> WHAT THIS TASK INVOLVES
Your answer must be the lines from the one containing "more than 400" through the last line below, copied exactly, with no pictures.

> MATERIAL SHOWN
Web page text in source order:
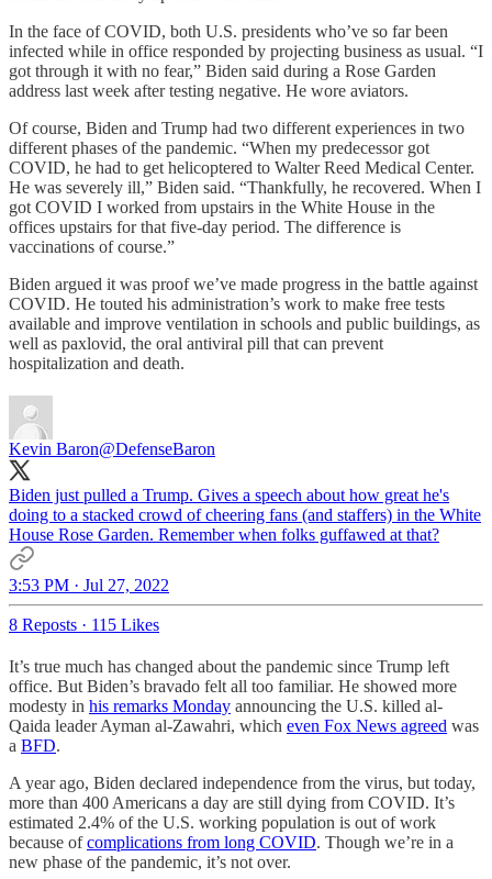
In the face of COVID, both U.S. presidents who’ve so far been
infected while in office responded by projecting business as usual. “I
got through it with no fear,” Biden said during a Rose Garden
address last week after testing negative. He wore aviators.
Of course, Biden and Trump had two different experiences in two
different phases of the pandemic. “When my predecessor got
COVID, he had to get helicoptered to Walter Reed Medical Center.
He was severely ill,” Biden said. “Thankfully, he recovered. When I
got COVID I worked from upstairs in the White House in the
offices upstairs for that five-day period. The difference is
vaccinations of course.”
Biden argued it was proof we’ve made progress in the battle against
COVID. He touted his administration’s work to make free tests
available and improve ventilation in schools and public buildings, as
well as paxlovid, the oral antiviral pill that can prevent
hospitalization and death.
Kevin Baron@DefenseBaron
Biden just pulled a Trump. Gives a speech about how great he's
doing to a stacked crowd of cheering fans (and staffers) in the White
House Rose Garden. Remember when folks guffawed at that?
3:53 PM · Jul 27, 2022
8 Reposts · 115 Likes
It’s true much has changed about the pandemic since Trump left
office. But Biden’s bravado felt all too familiar. He showed more
modesty in his remarks Monday announcing the U.S. killed al-
Qaida leader Ayman al-Zawahri, which even Fox News agreed was
a BFD.
A year ago, Biden declared independence from the virus, but today,
more than 400 Americans a day are still dying from COVID. It’s
estimated 2.4% of the U.S. working population is out of work
because ofcomplications from long COVID. Though we’re in a
new phase of the pandemic, it’s not over.
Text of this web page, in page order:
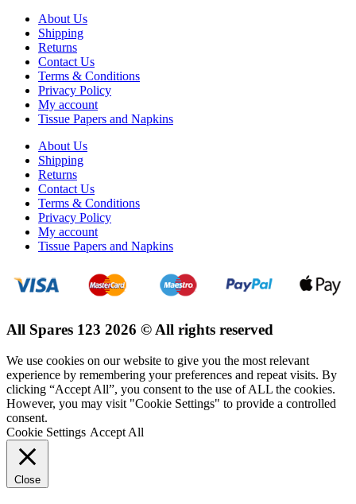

> RESULT OF THIS TASK
more than 400 Americans a day are still dying from COVID. It’s
estimated 2.4% of the U.S. working population is out of work
because ofcomplications from long COVID. Though we’re in a
new phase of the pandemic, it’s not over.
Text of this web page, in page order:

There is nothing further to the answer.